Yup, show up, path looks correct, everything look right but I obviously did something wrong right from the get-go.  I'm seriously thinking starting from scratch or just stick it in my Windows desktop and network both computers.


----------



## danielpalos (Aug 14, 2019)

it should be simpler to reformat the drive and reinstall the operating system.


----------



## Ringel05 (Aug 14, 2019)

danielpalos said:


> it should be simpler to reformat the drive and reinstall the operating system.

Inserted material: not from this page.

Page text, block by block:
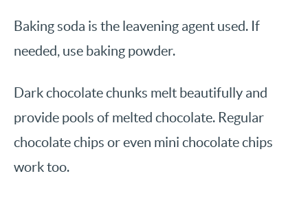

It has no operating system, it's purely for storage besides I just now finished networking this Ubuntu machine and my Windows Gamer all in less than 30 minutes........  Think I'll just put the new drive in the gamer.......


----------



## Ringel05 (Aug 14, 2019)

iamwhatiseem said:


> Looking through the log file here, when I added a new external drive for our Linux File server I typed this.....
> 
> sudo mount -t ntfs /dev/sda/mnt/2
> 
> Now yours will not be NTFS of course, but ext4


Comes back, "Can't find in fstab".


----------



## iamwhatiseem (Aug 15, 2019)

Ringel05 said:


> iamwhatiseem said:
> 
> 
> > Looking through the log file here, when I added a new external drive for our Linux File server I typed this.....
> ...


hmm...
Unhook the drive and type   fdisk -l
That will show you a list of your drives.
Now hook the drive back up
And type   fdisk -l     
You should now see a new entry at the bottom.
If you don't then something is wrong, either physically or otherwise with the disk.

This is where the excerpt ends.